◆ **Problem statement**:
Please repeat the entries below exactly as written, leaving out any images.

[Task inputs]

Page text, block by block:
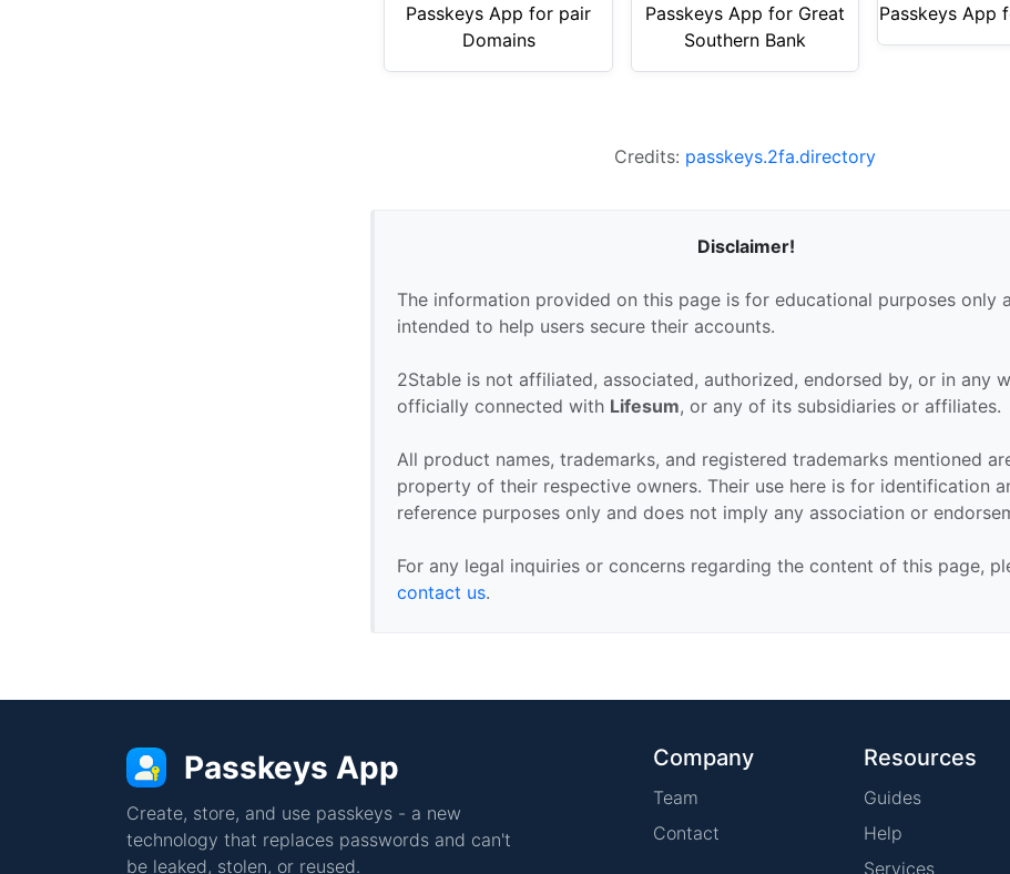
Passkeys App for pair
Domains
Passkeys App for Great
Southern Bank
Passkeys App
Credits: passkeys.2fa.directory
Disclaimer!
The information provided on this page is for educational purposes only
intended to help users secure their accounts.
2Stable is not affiliated, associated, authorized, endorsed by, or in any
officially connected with Lifesum, or any of its subsidiaries or affiliates.
All product names, trademarks, and registered trademarks mentioned
property of their respective owners. Their use here is for identification
reference purposes only and does not imply any association or
For any legal inquiries or concerns regarding the content of this page,
contact us.
Passkeys App
Create, store, and use passkeys - a new
technology that replaces passwords and can't
be leaked, stolen, or reused.
Company
Team
Contact
Resources
Guides
Help
Services
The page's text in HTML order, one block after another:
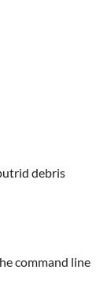
debris
command line
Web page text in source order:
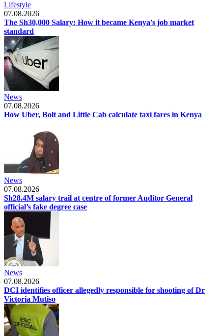
Lifestyle
07.08.2026
The Sh30,000 Salary: How it became Kenya's job market
standard
News
07.08.2026
How Uber, Bolt and Little Cab calculate taxi fares in Kenya
News
07.08.2026
Sh28.4M salary trail at centre of former Auditor General
official’s fake degree case
News
07.08.2026
DCI identifies officer allegedly responsible for shooting of Dr
Victoria Mutiso
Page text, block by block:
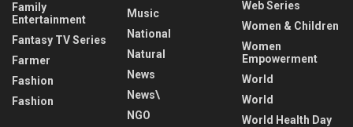
Family
Entertainment
Fantasy TV Series
Farmer
Fashion
Fashion
Music
National
Natural
News
News\
NGO
Web Series
Women & Children
Women
Empowerment
World
World
World Health Day
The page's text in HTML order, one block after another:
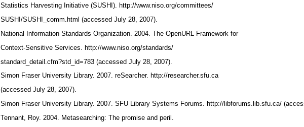
Statistics Harvesting Initiative (SUSHI). http://www.niso.org/committees/
SUSHI/SUSHI_comm.html (accessed July 28, 2007).
National Information Standards Organization. 2004. The OpenURL Framework for
Context-Sensitive Services. http://www.niso.org/standards/
standard_detail.cfm?std_id=783 (accessed July 28, 2007).
Simon Fraser University Library. 2007. reSearcher. http://researcher.sfu.ca
(accessed July 28, 2007).
Simon Fraser University Library. 2007. SFU Library Systems Forums. http://libforums.lib.sfu.ca/
Tennant, Roy. 2004. Metasearching: The promise and peril.
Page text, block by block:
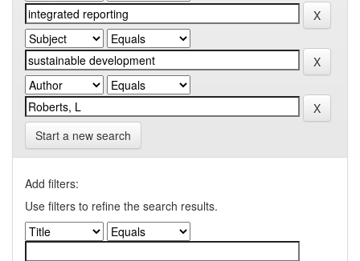
Start a new search
Add filters:
Use filters to refine the search results.
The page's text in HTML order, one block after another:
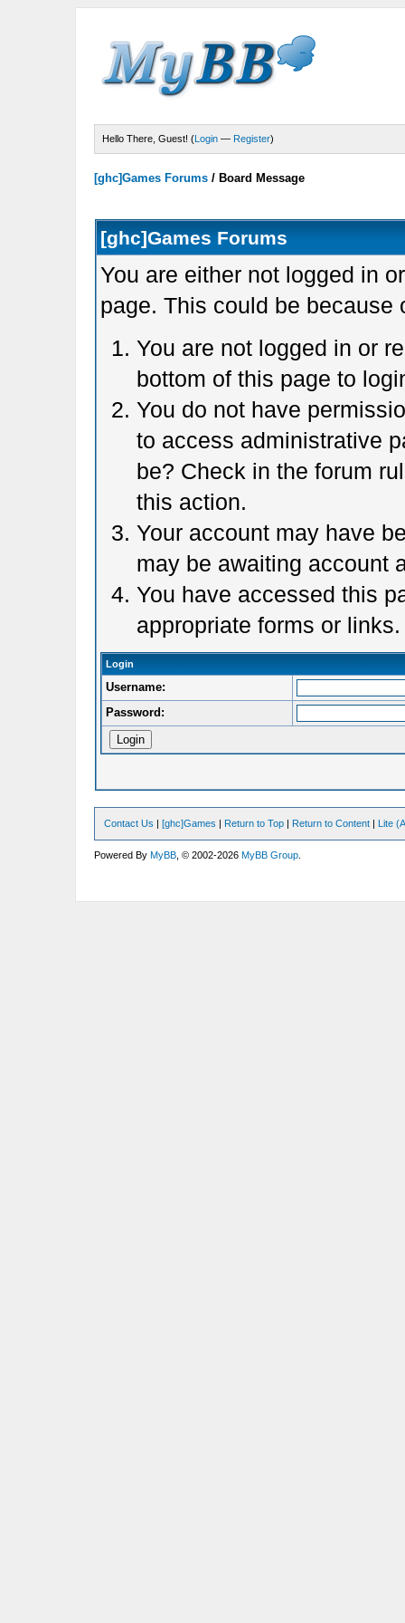
Hello There, Guest! (Login — Register)
[ghc]Games Forums / Board Message
[ghc]Games Forums
You are either not logged in
page. This could be because
You are not logged in or
bottom of this page to
You do not have
to access administrative
be? Check in the forum
this action.
Your account may have
may be awaiting account
You have accessed this
appropriate forms or links.
Login
Username:
Password:
Contact Us |[ghc]Games | Return to Top | Return to Content | Lite
Powered ByMyBB , © 2002-2026MyBB Group
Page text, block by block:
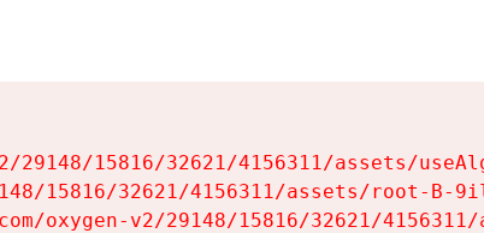
29148/15816/32621/4156311/assets/
15816/32621/4156311/assets/root-B-
oxygen-v2/29148/15816/32621/
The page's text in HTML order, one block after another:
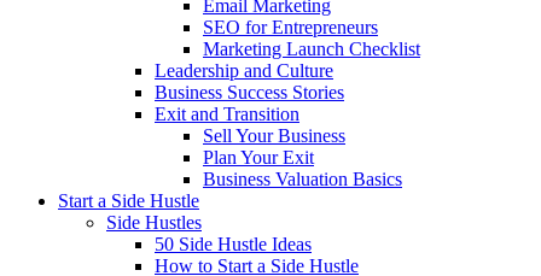
Email Marketing
SEO for Entrepreneurs
Marketing Launch Checklist
Leadership and Culture
Business Success Stories
Exit and Transition
Sell Your Business
Plan Your Exit
Business Valuation Basics
Start a Side Hustle
Side Hustles
50 Side Hustle Ideas
How to Start a Side Hustle
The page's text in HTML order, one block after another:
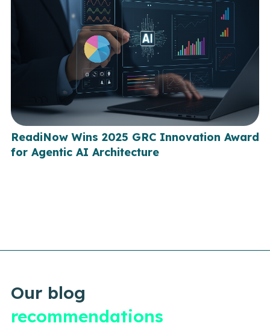
ReadiNow Wins 2025 GRC Innovation Award
for Agentic AI Architecture
Our blog
recommendations
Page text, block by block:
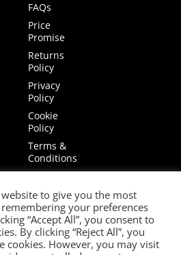
FAQs
Price
Promise
Returns
Policy
Privacy
Policy
Cookie
Policy
Terms &
Conditions
Terms of
Website
Useto give you the most
your preferences
“Accept All”, you consent to
By clicking “Reject All”, you
cookies. However, you may visit
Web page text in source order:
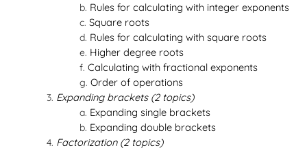
Rules for calculating with integer exponents
Square roots
Rules for calculating with square roots
Higher degree roots
Calculating with fractional exponents
Order of operations
Expanding brackets (2 topics)
Expanding single brackets
Expanding double brackets
Factorization (2 topics)
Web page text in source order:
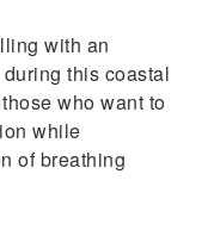
with an
this coastal
who want to
while
of breathing
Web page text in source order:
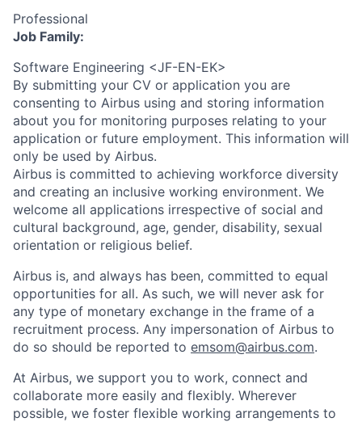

[/Task inputs]

◆ **The completed task**:
Page text, block by block:
Passkeys App for pair
Domains
Passkeys App for Great
Southern Bank
Passkeys App
Credits: passkeys.2fa.directory
Disclaimer!
The information provided on this page is for educational purposes only
intended to help users secure their accounts.
2Stable is not affiliated, associated, authorized, endorsed by, or in any
officially connected with Lifesum, or any of its subsidiaries or affiliates.
All product names, trademarks, and registered trademarks mentioned
property of their respective owners. Their use here is for identification
reference purposes only and does not imply any association or
For any legal inquiries or concerns regarding the content of this page,
contact us.
Passkeys App
Create, store, and use passkeys - a new
technology that replaces passwords and can't
be leaked, stolen, or reused.
Company
Team
Contact
Resources
Guides
Help
Services
The page's text in HTML order, one block after another:
debris
command line
Web page text in source order:
Lifestyle
07.08.2026
The Sh30,000 Salary: How it became Kenya's job market
standard
News
07.08.2026
How Uber, Bolt and Little Cab calculate taxi fares in Kenya
News
07.08.2026
Sh28.4M salary trail at centre of former Auditor General
official’s fake degree case
News
07.08.2026
DCI identifies officer allegedly responsible for shooting of Dr
Victoria Mutiso
Page text, block by block:
Family
Entertainment
Fantasy TV Series
Farmer
Fashion
Fashion
Music
National
Natural
News
News\
NGO
Web Series
Women & Children
Women
Empowerment
World
World
World Health Day
The page's text in HTML order, one block after another:
Statistics Harvesting Initiative (SUSHI). http://www.niso.org/committees/
SUSHI/SUSHI_comm.html (accessed July 28, 2007).
National Information Standards Organization. 2004. The OpenURL Framework for
Context-Sensitive Services. http://www.niso.org/standards/
standard_detail.cfm?std_id=783 (accessed July 28, 2007).
Simon Fraser University Library. 2007. reSearcher. http://researcher.sfu.ca
(accessed July 28, 2007).
Simon Fraser University Library. 2007. SFU Library Systems Forums. http://libforums.lib.sfu.ca/
Tennant, Roy. 2004. Metasearching: The promise and peril.
Page text, block by block:
Start a new search
Add filters:
Use filters to refine the search results.
The page's text in HTML order, one block after another:
Hello There, Guest! (Login — Register)
[ghc]Games Forums / Board Message
[ghc]Games Forums
You are either not logged in
page. This could be because
You are not logged in or
bottom of this page to
You do not have
to access administrative
be? Check in the forum
this action.
Your account may have
may be awaiting account
You have accessed this
appropriate forms or links.
Login
Username:
Password:
Contact Us |[ghc]Games | Return to Top | Return to Content | Lite
Powered ByMyBB , © 2002-2026MyBB Group
Page text, block by block:
29148/15816/32621/4156311/assets/
15816/32621/4156311/assets/root-B-
oxygen-v2/29148/15816/32621/
The page's text in HTML order, one block after another:
Email Marketing
SEO for Entrepreneurs
Marketing Launch Checklist
Leadership and Culture
Business Success Stories
Exit and Transition
Sell Your Business
Plan Your Exit
Business Valuation Basics
Start a Side Hustle
Side Hustles
50 Side Hustle Ideas
How to Start a Side Hustle
The page's text in HTML order, one block after another:
ReadiNow Wins 2025 GRC Innovation Award
for Agentic AI Architecture
Our blog
recommendations
Page text, block by block:
FAQs
Price
Promise
Returns
Policy
Privacy
Policy
Cookie
Policy
Terms &
Conditions
Terms of
Website
Useto give you the most
your preferences
“Accept All”, you consent to
By clicking “Reject All”, you
cookies. However, you may visit
Web page text in source order:
Rules for calculating with integer exponents
Square roots
Rules for calculating with square roots
Higher degree roots
Calculating with fractional exponents
Order of operations
Expanding brackets (2 topics)
Expanding single brackets
Expanding double brackets
Factorization (2 topics)
Web page text in source order:
with an
this coastal
who want to
while
of breathing
Web page text in source order:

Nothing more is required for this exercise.